Output every record exactly and leave each picture out.

** Supplied material follows **

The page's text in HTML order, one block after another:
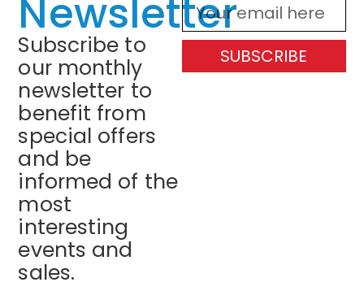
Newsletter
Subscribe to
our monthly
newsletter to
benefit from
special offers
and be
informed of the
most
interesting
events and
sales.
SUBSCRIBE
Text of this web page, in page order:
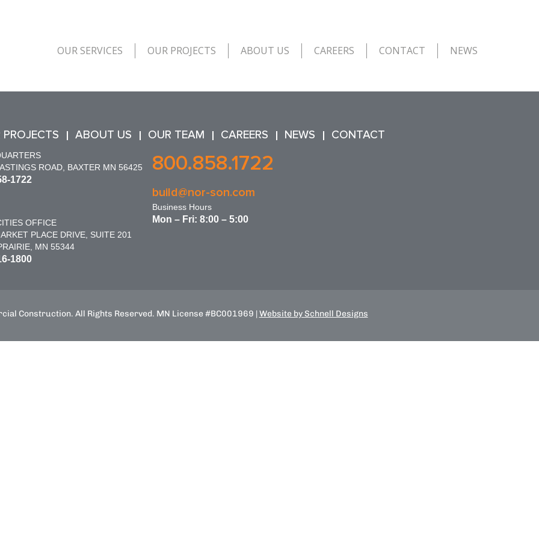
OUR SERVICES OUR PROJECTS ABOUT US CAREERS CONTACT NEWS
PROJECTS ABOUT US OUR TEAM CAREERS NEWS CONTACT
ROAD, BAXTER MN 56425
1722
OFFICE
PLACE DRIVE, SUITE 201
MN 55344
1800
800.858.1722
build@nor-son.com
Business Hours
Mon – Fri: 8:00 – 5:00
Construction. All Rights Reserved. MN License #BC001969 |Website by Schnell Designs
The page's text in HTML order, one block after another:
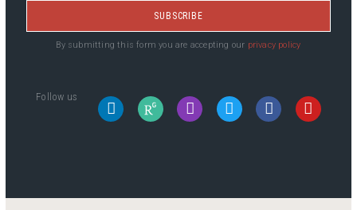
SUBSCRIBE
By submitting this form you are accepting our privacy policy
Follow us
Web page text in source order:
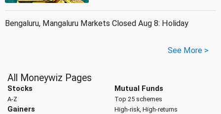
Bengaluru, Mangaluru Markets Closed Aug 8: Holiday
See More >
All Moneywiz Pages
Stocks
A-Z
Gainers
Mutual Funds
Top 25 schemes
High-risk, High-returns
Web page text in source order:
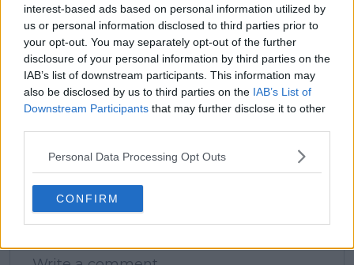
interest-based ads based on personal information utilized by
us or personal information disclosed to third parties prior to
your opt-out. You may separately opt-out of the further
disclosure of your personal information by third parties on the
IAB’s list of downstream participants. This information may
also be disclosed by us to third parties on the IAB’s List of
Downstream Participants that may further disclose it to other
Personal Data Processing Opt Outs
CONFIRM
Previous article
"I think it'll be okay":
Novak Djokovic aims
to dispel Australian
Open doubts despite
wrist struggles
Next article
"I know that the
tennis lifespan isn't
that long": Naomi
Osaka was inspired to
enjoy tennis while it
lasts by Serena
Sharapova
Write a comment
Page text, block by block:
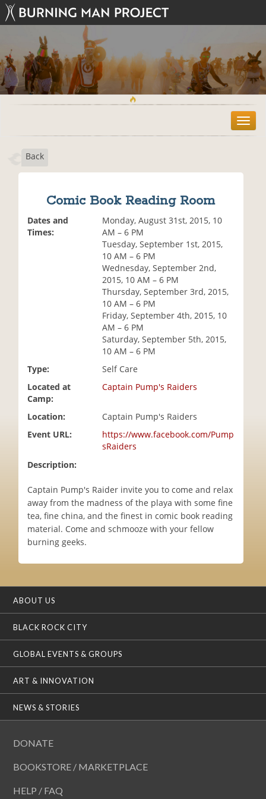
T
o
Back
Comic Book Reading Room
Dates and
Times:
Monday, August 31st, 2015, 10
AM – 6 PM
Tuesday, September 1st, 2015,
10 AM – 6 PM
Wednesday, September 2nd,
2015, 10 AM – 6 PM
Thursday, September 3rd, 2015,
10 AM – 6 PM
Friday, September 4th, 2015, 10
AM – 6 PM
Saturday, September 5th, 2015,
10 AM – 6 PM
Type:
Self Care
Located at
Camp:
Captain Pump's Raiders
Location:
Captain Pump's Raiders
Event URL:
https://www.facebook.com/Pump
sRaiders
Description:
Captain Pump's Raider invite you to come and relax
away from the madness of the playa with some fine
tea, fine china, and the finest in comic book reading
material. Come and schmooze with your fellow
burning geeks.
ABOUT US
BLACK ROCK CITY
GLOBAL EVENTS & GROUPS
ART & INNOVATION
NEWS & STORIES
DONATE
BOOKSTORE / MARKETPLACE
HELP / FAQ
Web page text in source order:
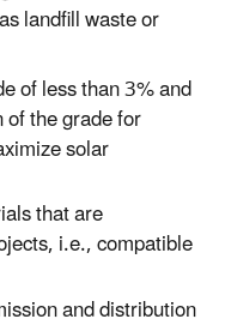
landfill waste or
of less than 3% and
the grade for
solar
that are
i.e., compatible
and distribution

** End of Supplied material **

• [Response to the task]
The page's text in HTML order, one block after another:
Newsletter
Subscribe to
our monthly
newsletter to
benefit from
special offers
and be
informed of the
most
interesting
events and
sales.
SUBSCRIBE
Text of this web page, in page order:
OUR SERVICES OUR PROJECTS ABOUT US CAREERS CONTACT NEWS
PROJECTS ABOUT US OUR TEAM CAREERS NEWS CONTACT
ROAD, BAXTER MN 56425
1722
OFFICE
PLACE DRIVE, SUITE 201
MN 55344
1800
800.858.1722
build@nor-son.com
Business Hours
Mon – Fri: 8:00 – 5:00
Construction. All Rights Reserved. MN License #BC001969 |Website by Schnell Designs
The page's text in HTML order, one block after another:
SUBSCRIBE
By submitting this form you are accepting our privacy policy
Follow us
Web page text in source order:
Bengaluru, Mangaluru Markets Closed Aug 8: Holiday
See More >
All Moneywiz Pages
Stocks
A-Z
Gainers
Mutual Funds
Top 25 schemes
High-risk, High-returns
Web page text in source order:
interest-based ads based on personal information utilized by
us or personal information disclosed to third parties prior to
your opt-out. You may separately opt-out of the further
disclosure of your personal information by third parties on the
IAB’s list of downstream participants. This information may
also be disclosed by us to third parties on the IAB’s List of
Downstream Participants that may further disclose it to other
Personal Data Processing Opt Outs
CONFIRM
Previous article
"I think it'll be okay":
Novak Djokovic aims
to dispel Australian
Open doubts despite
wrist struggles
Next article
"I know that the
tennis lifespan isn't
that long": Naomi
Osaka was inspired to
enjoy tennis while it
lasts by Serena
Sharapova
Write a comment
Page text, block by block:
T
o
Back
Comic Book Reading Room
Dates and
Times:
Monday, August 31st, 2015, 10
AM – 6 PM
Tuesday, September 1st, 2015,
10 AM – 6 PM
Wednesday, September 2nd,
2015, 10 AM – 6 PM
Thursday, September 3rd, 2015,
10 AM – 6 PM
Friday, September 4th, 2015, 10
AM – 6 PM
Saturday, September 5th, 2015,
10 AM – 6 PM
Type:
Self Care
Located at
Camp:
Captain Pump's Raiders
Location:
Captain Pump's Raiders
Event URL:
https://www.facebook.com/Pump
sRaiders
Description:
Captain Pump's Raider invite you to come and relax
away from the madness of the playa with some fine
tea, fine china, and the finest in comic book reading
material. Come and schmooze with your fellow
burning geeks.
ABOUT US
BLACK ROCK CITY
GLOBAL EVENTS & GROUPS
ART & INNOVATION
NEWS & STORIES
DONATE
BOOKSTORE / MARKETPLACE
HELP / FAQ
Web page text in source order:
landfill waste or
of less than 3% and
the grade for
solar
that are
i.e., compatible
and distribution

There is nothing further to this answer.